First published: 2017/12/06 (6 years ago) Abstract: Training deep neural networks with Stochastic Gradient Descent, or its
variants, requires careful choice of both learning rate and batch size. While
smaller batch sizes generally converge in fewer training epochs, larger batch
sizes offer more parallelism and hence better computational efficiency. We have
developed a new training approach that, rather than statically choosing a
single batch size for all epochs, adaptively increases the batch size during
the training process. Our method delivers the convergence rate of small batch
sizes while achieving performance similar to large batch sizes. We analyse our
approach using the standard AlexNet, ResNet, and VGG networks operating on the
popular CIFAR-10, CIFAR-100, and ImageNet datasets. Our results demonstrate
that learning with adaptive batch sizes can improve performance by factors of
up to 6.25 on 4 NVIDIA Tesla P100 GPUs while changing accuracy by less than 1%
relative to training with fixed batch sizes.

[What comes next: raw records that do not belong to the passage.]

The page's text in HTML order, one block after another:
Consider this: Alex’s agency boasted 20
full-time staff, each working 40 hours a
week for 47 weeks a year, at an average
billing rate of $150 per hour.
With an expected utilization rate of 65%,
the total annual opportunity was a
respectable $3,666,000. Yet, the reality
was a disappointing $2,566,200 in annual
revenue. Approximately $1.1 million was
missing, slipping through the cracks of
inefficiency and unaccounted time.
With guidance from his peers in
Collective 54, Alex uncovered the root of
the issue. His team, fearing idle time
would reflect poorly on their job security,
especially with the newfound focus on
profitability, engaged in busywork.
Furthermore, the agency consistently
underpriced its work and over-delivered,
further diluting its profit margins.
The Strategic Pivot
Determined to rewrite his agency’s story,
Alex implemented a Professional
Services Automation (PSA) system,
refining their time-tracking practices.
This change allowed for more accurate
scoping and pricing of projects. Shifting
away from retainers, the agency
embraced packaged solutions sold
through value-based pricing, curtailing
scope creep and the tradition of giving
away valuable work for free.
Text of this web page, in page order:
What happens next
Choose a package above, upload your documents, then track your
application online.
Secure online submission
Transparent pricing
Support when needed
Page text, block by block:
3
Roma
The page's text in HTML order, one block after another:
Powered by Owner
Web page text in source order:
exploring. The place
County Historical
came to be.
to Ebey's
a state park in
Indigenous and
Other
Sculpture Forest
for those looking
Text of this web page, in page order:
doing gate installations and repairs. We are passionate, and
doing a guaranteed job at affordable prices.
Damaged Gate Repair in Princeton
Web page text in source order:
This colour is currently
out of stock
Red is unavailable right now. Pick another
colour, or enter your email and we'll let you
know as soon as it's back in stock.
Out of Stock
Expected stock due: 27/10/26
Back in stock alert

**TL;DR**: You can increase batch size in advanced phases of training without hurting accuracy and gaining some speedup. You should multiply the learning rate by the same value you multiplied batch size.
**Long version**: Authors propose to increase batch size gradually, starting with a small batch size $r$, and then progressively increase the batch size while adapting the learning rate $\alpha$ so that the ratio $\alpha/r$ remains constant (without taking in account scheduled LR reduce). In this paper, they double the batch size by schedule. At the same time, learning rate is decayed and then multiplied by 2 to compensate batch size increase: if in baseline lr is multiplied by $0.375$, it is multiplied by $0.75$ now.

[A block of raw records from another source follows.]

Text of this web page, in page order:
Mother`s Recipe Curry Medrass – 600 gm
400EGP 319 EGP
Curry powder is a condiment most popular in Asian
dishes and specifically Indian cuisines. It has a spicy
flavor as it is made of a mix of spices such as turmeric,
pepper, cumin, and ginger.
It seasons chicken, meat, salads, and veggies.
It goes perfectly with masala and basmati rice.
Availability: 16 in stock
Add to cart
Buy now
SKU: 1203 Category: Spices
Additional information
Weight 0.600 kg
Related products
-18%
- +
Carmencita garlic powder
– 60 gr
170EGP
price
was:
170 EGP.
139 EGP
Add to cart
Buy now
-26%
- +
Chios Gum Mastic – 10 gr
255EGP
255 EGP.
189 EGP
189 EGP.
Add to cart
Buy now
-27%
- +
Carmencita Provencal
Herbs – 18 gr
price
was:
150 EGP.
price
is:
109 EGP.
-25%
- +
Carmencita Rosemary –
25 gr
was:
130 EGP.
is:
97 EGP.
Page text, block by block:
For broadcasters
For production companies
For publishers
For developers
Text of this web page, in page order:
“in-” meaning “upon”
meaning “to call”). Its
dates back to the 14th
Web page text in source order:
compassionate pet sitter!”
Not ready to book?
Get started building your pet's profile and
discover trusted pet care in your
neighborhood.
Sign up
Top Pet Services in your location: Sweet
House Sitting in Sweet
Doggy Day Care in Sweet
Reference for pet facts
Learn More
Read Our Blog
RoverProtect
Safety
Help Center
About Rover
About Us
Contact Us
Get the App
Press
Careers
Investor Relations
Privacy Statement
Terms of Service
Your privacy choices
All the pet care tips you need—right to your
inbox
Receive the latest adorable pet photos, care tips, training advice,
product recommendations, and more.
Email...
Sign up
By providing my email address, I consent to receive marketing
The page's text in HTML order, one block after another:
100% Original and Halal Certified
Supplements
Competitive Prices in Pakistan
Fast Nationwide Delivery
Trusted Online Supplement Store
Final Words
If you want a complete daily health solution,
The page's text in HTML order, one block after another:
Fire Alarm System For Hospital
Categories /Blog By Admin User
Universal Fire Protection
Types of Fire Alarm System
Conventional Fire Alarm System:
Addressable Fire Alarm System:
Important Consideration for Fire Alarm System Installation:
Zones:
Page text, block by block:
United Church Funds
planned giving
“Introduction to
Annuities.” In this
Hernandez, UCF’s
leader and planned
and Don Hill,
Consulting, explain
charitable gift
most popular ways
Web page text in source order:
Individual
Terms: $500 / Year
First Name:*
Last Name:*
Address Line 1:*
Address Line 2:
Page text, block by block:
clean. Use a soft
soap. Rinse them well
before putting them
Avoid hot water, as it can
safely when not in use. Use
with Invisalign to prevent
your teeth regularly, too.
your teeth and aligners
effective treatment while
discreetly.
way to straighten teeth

The experiments on CIFAR-100 dataset show that the gradual increase of batch size allows to converge to the same values as constant small batch size. However, bigger batches allow faster training, providing $\times 1.5$ speedup on AlexNet, and around $\times 1.2$ speedup on ResNet and VGG, for both forward and backward passes on single GPU.
On multiple GPUs the approach allows to further increase batchsize. On fortunate setups authors manage to get up to $\times 1.6$ speedup compared to constant batch size equal to initial value, while the error is almost unchanged. For bigger batch sizes lr warmup is used.
For ImageNet, same behavior is shown for accuracy: gradual increase of batch size converges to same values as setup with initial batch size. Since authors haven't access to a system capable of processing large batches on ImageNet, no performance results are reported.